Problem: Produce a copy of every line in the records that holds the string "Meeting".

-- Opening Marker --

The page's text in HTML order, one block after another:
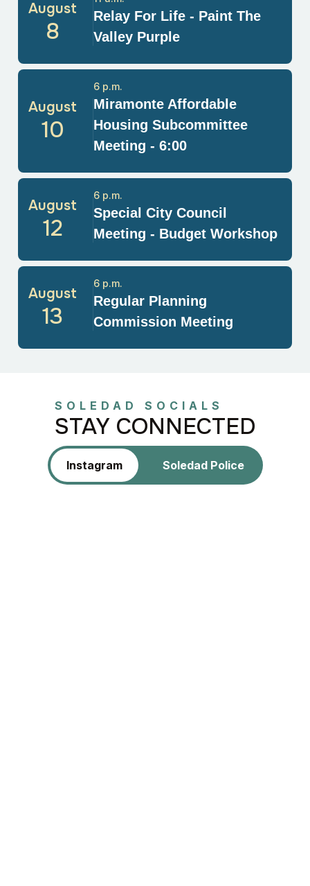
August
8
Relay For Life - Paint The
Valley Purple
August
10
Miramonte Affordable
Housing Subcommittee
Meeting - 6:00
6 p.m.
August
12
Special City Council
Meeting - Budget Workshop
6 p.m.
August
13
Regular Planning
Commission Meeting
6 p.m.
SOLEDAD SOCIALS
STAY CONNECTED
Instagram Soledad Police
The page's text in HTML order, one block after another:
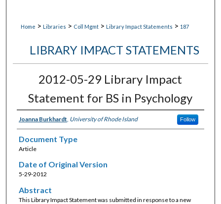
Home > Libraries > Coll Mgmt > Library Impact Statements > 187
LIBRARY IMPACT STATEMENTS
2012-05-29 Library Impact
Statement for BS in Psychology
Joanna Burkhardt University of Rhode Island Follow
Document Type
Article
Date of Original Version
5-29-2012
Abstract
This Library Impact Statement was submitted in response to a new
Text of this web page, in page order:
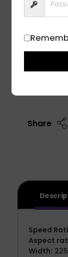
Fit to model:
Mahindra
Tata sumo
Mahindra
Share
Speed
Aspect
Width: 225
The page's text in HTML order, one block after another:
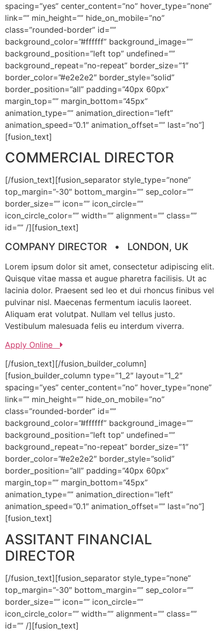
spacing=”yes” center_content=”no” hover_type=”none”
link=”” min_height=”” hide_on_mobile=”no”
class=”rounded-border” id=””
background_color=”#ffffff” background_image=””
background_position=”left top” undefined=””
background_repeat=”no-repeat” border_size=”1″
border_color=”#e2e2e2″ border_style=”solid”
border_position=”all” padding=”40px 60px”
margin_top=”” margin_bottom=”45px”
animation_type=”” animation_direction=”left”
animation_speed=”0.1″ animation_offset=”” last=”no”]
[fusion_text]
COMMERCIAL DIRECTOR
[/fusion_text][fusion_separator style_type=”none”
top_margin=”-30″ bottom_margin=”” sep_color=””
border_size=”” icon=”” icon_circle=””
icon_circle_color=”” width=”” alignment=”” class=””
id=”” /][fusion_text]
COMPANY DIRECTOR • LONDON, UK
Lorem ipsum dolor sit amet, consectetur adipiscing elit.
Quisque vitae massa et augue pharetra facilisis. Ut ac
lacinia dolor. Praesent sed leo et dui rhoncus finibus vel
pulvinar nisl. Maecenas fermentum iaculis laoreet.
Aliquam erat volutpat. Nullam vel tellus justo.
Vestibulum malesuada felis eu interdum viverra.
Apply Online
[/fusion_text][/fusion_builder_column]
[fusion_builder_column type=”1_2″ layout=”1_2″
spacing=”yes” center_content=”no” hover_type=”none”
link=”” min_height=”” hide_on_mobile=”no”
class=”rounded-border” id=””
background_color=”#ffffff” background_image=””
background_position=”left top” undefined=””
background_repeat=”no-repeat” border_size=”1″
border_color=”#e2e2e2″ border_style=”solid”
border_position=”all” padding=”40px 60px”
margin_top=”” margin_bottom=”45px”
animation_type=”” animation_direction=”left”
animation_speed=”0.1″ animation_offset=”” last=”no”]
[fusion_text]
ASSITANT FINANCIAL
DIRECTOR
[/fusion_text][fusion_separator style_type=”none”
top_margin=”-30″ bottom_margin=”” sep_color=””
border_size=”” icon=”” icon_circle=””
icon_circle_color=”” width=”” alignment=”” class=””
id=”” /][fusion_text]
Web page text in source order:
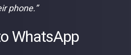
phone.”
WhatsApp
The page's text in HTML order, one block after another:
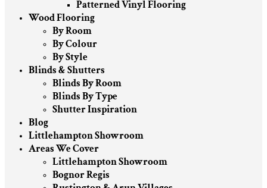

-- Closing Marker --

Expected output:
Meeting - 6:00
Meeting - Budget Workshop
Commission Meeting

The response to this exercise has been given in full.